_What the exercise asks_
Every line below that holds the string "Cerebras" should be copied.
*** Extracted material ***
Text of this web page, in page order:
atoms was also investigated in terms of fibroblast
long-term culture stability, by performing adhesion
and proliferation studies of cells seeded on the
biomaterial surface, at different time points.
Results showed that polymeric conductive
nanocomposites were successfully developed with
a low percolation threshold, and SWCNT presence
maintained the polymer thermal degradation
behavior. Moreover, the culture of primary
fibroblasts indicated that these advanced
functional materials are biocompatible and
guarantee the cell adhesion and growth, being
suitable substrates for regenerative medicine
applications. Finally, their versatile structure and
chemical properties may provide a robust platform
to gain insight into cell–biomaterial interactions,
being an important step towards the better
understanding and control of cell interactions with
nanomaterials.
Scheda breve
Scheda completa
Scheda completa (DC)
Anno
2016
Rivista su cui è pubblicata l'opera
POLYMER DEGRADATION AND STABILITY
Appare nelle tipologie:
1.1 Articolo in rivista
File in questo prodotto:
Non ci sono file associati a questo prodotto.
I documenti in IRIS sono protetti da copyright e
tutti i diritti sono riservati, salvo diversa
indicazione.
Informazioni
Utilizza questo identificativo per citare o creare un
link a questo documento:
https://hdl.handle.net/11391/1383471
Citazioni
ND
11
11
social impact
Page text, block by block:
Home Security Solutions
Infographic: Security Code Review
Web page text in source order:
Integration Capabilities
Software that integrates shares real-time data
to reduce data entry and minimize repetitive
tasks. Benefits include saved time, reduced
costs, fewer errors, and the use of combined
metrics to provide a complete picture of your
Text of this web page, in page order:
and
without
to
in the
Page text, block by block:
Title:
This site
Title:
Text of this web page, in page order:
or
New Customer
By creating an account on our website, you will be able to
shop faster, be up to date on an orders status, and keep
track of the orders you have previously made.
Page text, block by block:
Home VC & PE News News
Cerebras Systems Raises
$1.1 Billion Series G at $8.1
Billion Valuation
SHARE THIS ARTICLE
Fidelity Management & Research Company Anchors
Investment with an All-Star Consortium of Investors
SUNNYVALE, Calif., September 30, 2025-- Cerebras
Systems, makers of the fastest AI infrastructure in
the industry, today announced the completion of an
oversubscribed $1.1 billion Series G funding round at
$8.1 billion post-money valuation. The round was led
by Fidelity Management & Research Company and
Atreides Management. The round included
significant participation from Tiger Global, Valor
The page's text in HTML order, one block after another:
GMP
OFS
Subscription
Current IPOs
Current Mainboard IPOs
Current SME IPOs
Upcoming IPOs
*** End of Extracted material ***
_Reply to the exercise_
Cerebras Systems Raises
SUNNYVALE, Calif., September 30, 2025-- Cerebras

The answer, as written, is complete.